Vibration Control of Base-Excited Rotors Supported by Active Magnetic Bearing Using a Model-Based Compensation Method

• Published in: IEEE transactions on industrial electronics (1982) Vol. 71; no. 1; pp. 261 - 270
• Main Authors: Zhang, Peng, Zhu, Changsheng
• Format: Journal Article
• Language: English
• Published: New York IEEE 01.01.2024; The Institute of Electrical and Electronics Engineers, Inc. (IEEE)
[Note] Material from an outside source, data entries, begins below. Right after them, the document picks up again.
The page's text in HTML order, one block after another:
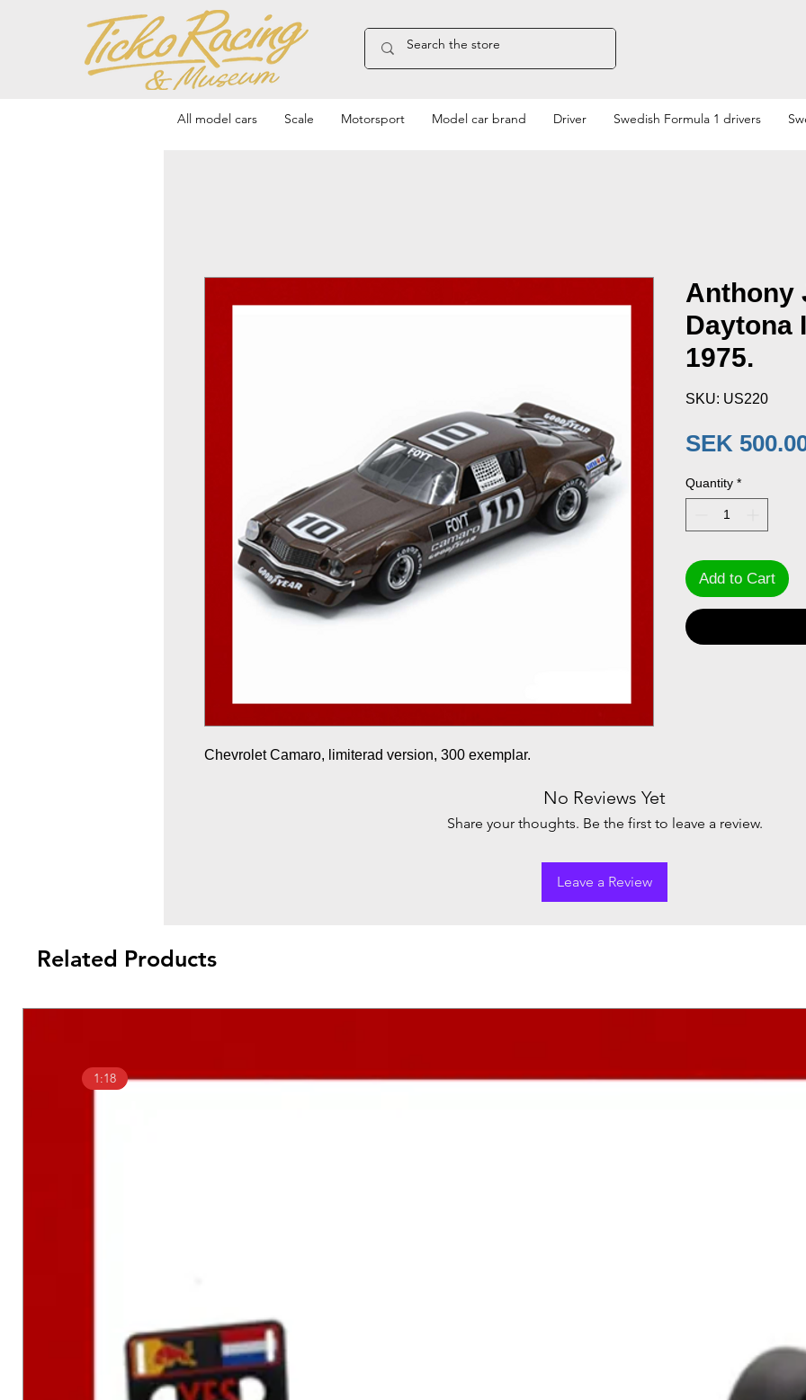
All model cars Scale Motorsport Model car brand Driver Swedish Formula 1 drivers
Chevrolet Camaro, limiterad version, 300 exemplar.
Anthony
Daytona
1975.
SKU: US220
SEK
Quantity *
Add to Cart
No Reviews Yet
Share your thoughts. Be the first to leave a review.
Leave a Review
Related Products
1:18

• Subjects: Acceleration; Acceleration feedforward compensation; active magnetic bearing (AMB); Algorithms; base excitation; Compensation; Dynamic models; Error correction; Feedforward systems; Heuristic algorithms; Magnetic bearings; Magnetic levitation; Mathematical models; Mechatronics; Regulation; Rotating machinery; Rotors; Systems stability; Turbines; Vibration control; vibration suppression; Vibrations; Wave excitation
• ISSN: 0278-0046; 1557-9948
• DOI: 10.1109/TIE.2023.3243263

Active magnetic bearings (AMBs) are a type of mechatronics product widely used in high-speed rotating machinery. Considerable research has been conducted on the vibration rejection of the AMBs-rotor systems at the base standstill. However, little attention has been paid to the case where the rotor operates under base excitations, such as turbines mounted on ships with wave excitation. The increased rotor vibration caused by base excitations is a great challenge to operational safety. To address this issue, a base acceleration feedforward compensation (BAFC) algorithm was proposed in this article. Using the online base excitation data and the dynamic model of the rotor system, the proposed model-based algorithm determines the optimal compensation current in real time. Further, to reject the decreased compensation performance due to inaccurate modeling, a method for correcting the compensation error has been presented. Moreover, the effect of controller parameters on system stability was explored to avoid parametric instability during base excitations. By employing the BAFC algorithm in the experiments, the rotor vibration was reduced considerably under both the harmonic and random base excitations with a maximum vibration reduction of 85%, demonstrating the remarkable effectiveness of the BAFC algorithm.